The differences between the R groups of amino acids located in the transmembrane domains and those located in the amino or carboxylate-termite of TRPV1 are: Transmembrane domains (TMDs) consist mostly of non-polar amino acid residues and may cross the bilayer once or many times. High-resolution structural knowledge is available for only a few integral membrane proteins, mainly because it is difficult to obtain membrane protein crystals that are sufficient for X-ray diffraction measurements.

The transient receptor potential cation channel subfamily V member 1 (TrpV1), also known as capsaicin receptor and vanilloid receptor1, is a protein that is encoded by the TRPV1 gene in humans. It was the first isolated member of the transient receptor potential of vanilloid receptor proteins that in turn, is a sub-family of the transient receptor potential protein community. This protein is a member of the transient receptor family of potential ion channels of the TRPV community.

TRPV1 receptors are located predominantly in peripheral nervous system nociceptive neurons, but have also been identified in many other tissues, including the central nervous system. TRPV1 is involved in the transmission and modulation of pain (nociception) as well as the incorporation of pain.

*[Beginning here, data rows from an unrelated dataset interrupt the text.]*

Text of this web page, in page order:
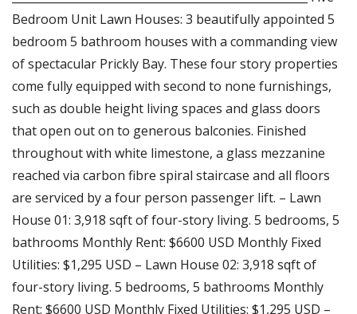
Bedroom Unit Lawn Houses: 3 beautifully appointed 5
bedroom 5 bathroom houses with a commanding view
of spectacular Prickly Bay. These four story properties
come fully equipped with second to none furnishings,
such as double height living spaces and glass doors
that open out on to generous balconies. Finished
throughout with white limestone, a glass mezzanine
reached via carbon fibre spiral staircase and all floors
are serviced by a four person passenger lift. – Lawn
House 01: 3,918 sqft of four-story living. 5 bedrooms, 5
bathrooms Monthly Rent: $6600 USD Monthly Fixed
Utilities: $1,295 USD – Lawn House 02: 3,918 sqft of
four-story living. 5 bedrooms, 5 bathrooms Monthly
Rent: $6600 USD Monthly Fixed Utilities: $1,295 USD –
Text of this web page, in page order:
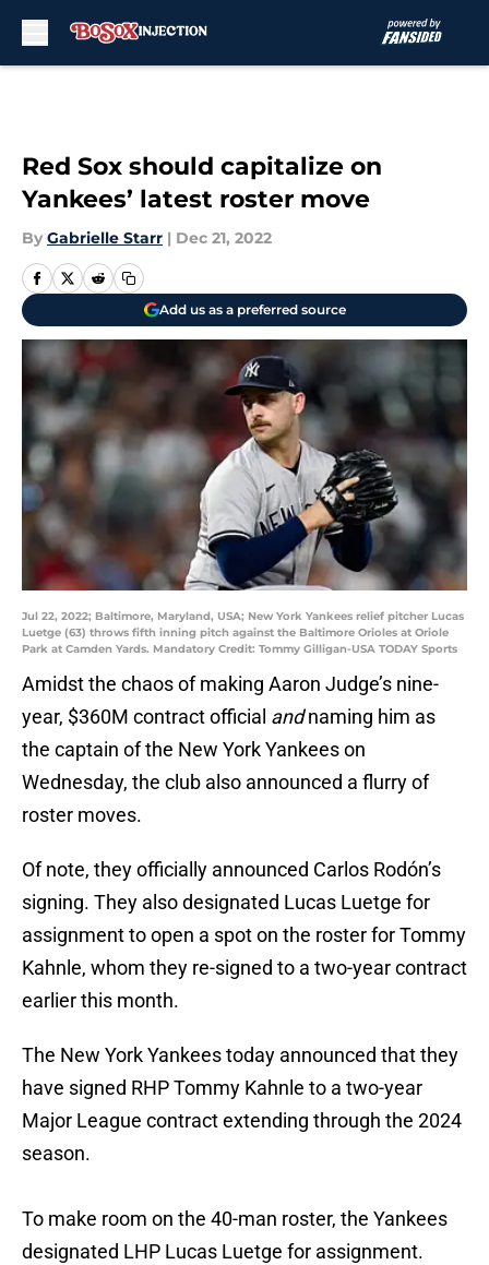
Red Sox should capitalize on
Yankees’ latest roster move
By Gabrielle Starr | Dec 21, 2022
Add us as a preferred source
Jul 22, 2022; Baltimore, Maryland, USA; New York Yankees relief pitcher Lucas
Luetge (63) throws fifth inning pitch against the Baltimore Orioles at Oriole
Park at Camden Yards. Mandatory Credit: Tommy Gilligan-USA TODAY Sports
Amidst the chaos of making Aaron Judge’s nine-
year, $360M contract official andnaming him as
the captain of the New York Yankees on
Wednesday, the club also announced a flurry of
roster moves.
Of note, they officially announced Carlos Rodón’s
signing. They also designated Lucas Luetge for
assignment to open a spot on the roster for Tommy
Kahnle, whom they re-signed to a two-year contract
earlier this month.
The New York Yankees today announced that they
have signed RHP Tommy Kahnle to a two-year
Major League contract extending through the 2024
season.
To make room on the 40-man roster, the Yankees
designated LHP Lucas Luetge for assignment.

It tends to mediate the influx of protons and may be involved in intracellular acidosis in nociceptive neurons. Triggers a type of long-term depression (TRPV1-LTD) mediated by endocannabinoid anandamine in the hippocampus and nucleus accumbens by influencing the endocytosis of AMPA receptors.

Step-by-step explanation

One of the most useful ways to classify regular (or common) amino acids is based on the polarity (i.e. the distribution of electrical charge) of the R group.

Transmembrane domains (TMDs) consist mostly of non-polar amino acid residues and may cross the bilayer once or many times. High-resolution structural knowledge is available for only a few integral membrane proteins, mainly because it is difficult to obtain membrane protein crystals that are sufficient for X-ray diffraction measurements.

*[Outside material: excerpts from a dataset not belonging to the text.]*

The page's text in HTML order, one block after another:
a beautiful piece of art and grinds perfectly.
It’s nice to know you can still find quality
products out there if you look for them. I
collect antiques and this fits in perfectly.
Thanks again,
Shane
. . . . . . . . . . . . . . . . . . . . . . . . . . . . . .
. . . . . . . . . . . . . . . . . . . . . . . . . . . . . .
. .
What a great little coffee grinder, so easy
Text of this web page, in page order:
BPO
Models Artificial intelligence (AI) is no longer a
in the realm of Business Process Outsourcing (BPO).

TMDs typically consist of 5-007 helices. The peptide bond is essentially polar and can form internal hydrogen bonds between carbonyl oxygen and amide nitrogen, or any of these may be hydrated. Within the lipid bilayer, where water is effectively removed, peptides typically follow a helical configuration that maximizes their internal hydrogen bonding. The length of the helix of 18-21 amino acid residues is adequate to cover the normal width of the lipid bilayer.

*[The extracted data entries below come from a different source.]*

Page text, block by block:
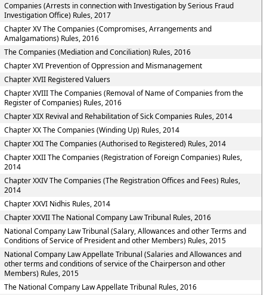
Companies (Arrests in connection with Investigation by Serious Fraud
Investigation Office) Rules, 2017
Chapter XV The Companies (Compromises, Arrangements and
Amalgamations) Rules, 2016
The Companies (Mediation and Conciliation) Rules, 2016
Chapter XVI Prevention of Oppression and Mismanagement
Chapter XVII Registered Valuers
Chapter XVIII The Companies (Removal of Name of Companies from the
Register of Companies) Rules, 2016
Chapter XIX Revival and Rehabilitation of Sick Companies Rules, 2014
Chapter XX The Companies (Winding Up) Rules, 2014
Chapter XXI The Companies (Authorised to Registered) Rules, 2014
Chapter XXII The Companies (Registration of Foreign Companies) Rules,
2014
Chapter XXIV The Companies (The Registration Offices and Fees) Rules,
2014
Chapter XXVI Nidhis Rules, 2014
Chapter XXVII The National Company Law Tribunal Rules, 2016
National Company Law Tribunal (Salary, Allowances and other Terms and
Conditions of Service of President and other Members) Rules, 2015
National Company Law Appellate Tribunal (Salaries and Allowances and
other terms and conditions of service of the Chairperson and other
Members) Rules, 2015
The National Company Law Appellate Tribunal Rules, 2016

The transient receptor potential cation channel subfamily V member 1 (TrpV1), also known as capsaicin receptor and vanilloid receptor1, is a protein that is encoded by the TRPV1 gene in humans. It was the first isolated member of the transient receptor potential of vanilloid receptor proteins that in turn, is a sub-family of the transient receptor potential protein community. This protein is a member of the transient receptor family of potential ion channels of the TRPV community. TRPV1 is a non-selective cation channel that can be activated by a wide range of exogenous and endogenous physical and chemical stimuli. The best known TRPV1 activators are: temperature greater than 43 °C (109 °F); acidic conditions; capsaicin (an unpleasant compound in spicy chili peppers); and allyl isothiocyanate, a pungous compound in mustard and wasabi. Activation of TRPV1 triggers a painful, burning sensation. Its endogenous activators include: low pH (acid conditions), endocannabinoid anandamide, N-oleyl-dopamine, and N-arachidonoyl-dopamine. TRPV1 receptors are located predominantly in peripheral nervous system nociceptive neurons, but have also been identified in many other tissues, including the central nervous system. TRPV1 is involved in the transmission and modulation of pain (nociception) as well as the incorporation of pain.

Ligand-activated non-selective calcium permeant cation channel involved in the detection of dangerous chemical and thermal stimuli. It tends to mediate the influx of protons and may be involved in intracellular acidosis in nociceptive neurons. Involved in inflammatory pain and hyperalgesia mediation.Triggers a type of long-term depression (TRPV1-LTD) mediated by endocannabinoid anandamine in the hippocampus and nucleus accumbens by influencing the endocytosis of AMPA receptors.